= Murder of Vikram Joshi =

2020 crime in Uttar Pradesh, India

Vikram Joshi (विक्रम जोशी) was an Indian journalist who was shot on 20 July 2020, by two unidentified assailants in front of his minor daughters in Ghaziabad, Uttar Pradesh. He succumbed to his injuries 2 days later in the hospital. The incident caused widespread criticism of the Uttar Pradesh government among opposition parties as well as the media.

==The incident==
Joshi had filed a police complaint on 16 July 2020 against some people who were accused of harassing his niece. On 20 July 2020, while he was on his motorcycle with his daughters, aged 5 and 11, the assailants forcibly stopped his motorcycle and started beating him. Then, one of the suspects shot at his head from close range and the assailants fled the scene. The entire incident was caught in CCTV footage and created outrage across the country. Joshi succumbed to his injuries on 22 July 2020. Nine men were been arrested in connection with the incident, and one policeman was suspended.

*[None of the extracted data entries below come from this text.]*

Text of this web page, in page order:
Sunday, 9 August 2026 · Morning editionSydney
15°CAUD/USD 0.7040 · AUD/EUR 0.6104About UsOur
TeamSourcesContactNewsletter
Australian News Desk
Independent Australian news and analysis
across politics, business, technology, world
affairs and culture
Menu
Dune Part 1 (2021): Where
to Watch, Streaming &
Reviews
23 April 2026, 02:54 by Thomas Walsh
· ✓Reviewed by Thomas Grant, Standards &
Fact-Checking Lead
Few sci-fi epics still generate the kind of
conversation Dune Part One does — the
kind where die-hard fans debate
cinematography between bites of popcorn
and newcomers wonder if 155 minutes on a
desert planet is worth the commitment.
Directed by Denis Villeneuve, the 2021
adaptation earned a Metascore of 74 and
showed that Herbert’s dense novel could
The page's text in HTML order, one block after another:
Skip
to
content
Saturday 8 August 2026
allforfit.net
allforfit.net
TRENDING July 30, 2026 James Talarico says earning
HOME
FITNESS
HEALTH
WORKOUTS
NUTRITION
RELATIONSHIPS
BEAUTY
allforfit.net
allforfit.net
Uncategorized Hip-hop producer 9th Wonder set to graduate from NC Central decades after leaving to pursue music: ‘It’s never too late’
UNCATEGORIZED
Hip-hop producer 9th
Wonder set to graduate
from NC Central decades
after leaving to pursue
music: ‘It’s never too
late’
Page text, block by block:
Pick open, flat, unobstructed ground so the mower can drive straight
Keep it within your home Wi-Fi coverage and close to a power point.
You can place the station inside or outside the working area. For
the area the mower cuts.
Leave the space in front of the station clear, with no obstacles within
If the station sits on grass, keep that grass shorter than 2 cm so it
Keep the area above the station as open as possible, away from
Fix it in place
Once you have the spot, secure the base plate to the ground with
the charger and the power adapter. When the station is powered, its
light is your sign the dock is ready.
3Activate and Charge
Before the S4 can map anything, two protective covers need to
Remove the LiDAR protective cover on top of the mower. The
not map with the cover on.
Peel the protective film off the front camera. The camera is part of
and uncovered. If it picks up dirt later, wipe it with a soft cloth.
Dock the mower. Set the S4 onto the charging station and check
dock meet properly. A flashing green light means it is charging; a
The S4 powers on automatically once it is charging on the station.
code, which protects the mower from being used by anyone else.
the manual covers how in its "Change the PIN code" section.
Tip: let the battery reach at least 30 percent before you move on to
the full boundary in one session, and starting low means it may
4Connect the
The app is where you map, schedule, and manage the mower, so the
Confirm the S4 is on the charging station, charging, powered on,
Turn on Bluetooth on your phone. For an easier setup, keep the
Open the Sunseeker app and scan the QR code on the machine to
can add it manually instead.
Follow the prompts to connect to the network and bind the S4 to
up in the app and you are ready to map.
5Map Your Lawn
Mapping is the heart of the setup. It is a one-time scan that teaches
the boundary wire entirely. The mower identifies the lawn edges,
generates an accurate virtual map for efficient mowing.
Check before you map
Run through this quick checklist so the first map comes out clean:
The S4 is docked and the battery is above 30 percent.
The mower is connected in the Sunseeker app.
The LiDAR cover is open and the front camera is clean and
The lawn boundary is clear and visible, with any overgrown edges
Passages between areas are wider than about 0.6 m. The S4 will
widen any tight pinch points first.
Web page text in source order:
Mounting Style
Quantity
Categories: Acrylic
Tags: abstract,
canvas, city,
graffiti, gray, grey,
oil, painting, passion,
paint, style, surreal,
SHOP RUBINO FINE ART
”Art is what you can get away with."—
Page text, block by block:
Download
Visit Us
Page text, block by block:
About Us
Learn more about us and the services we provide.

Uttar Pradesh Chief Minister Yogi Adityanath announced 10 lakh [ex gratia for Vikram Joshi's family.

== Reactions ==
Former Chief Ministers, Akhilesh Yadav and Mayawati questioned the poor state of law and order in Uttar Pradesh. Congress leader Priyanka Gandhi raised questions about the safety of common people in "Jungle Raj". West Bengal Chief Minister Mamata Banerjee took to social media to express her shock on media's voice being muzzled.

Press Association and Indian Women's Press Corps condemned the killing and demanded probe into the incident as well as other similar incidents of attacks on journalists.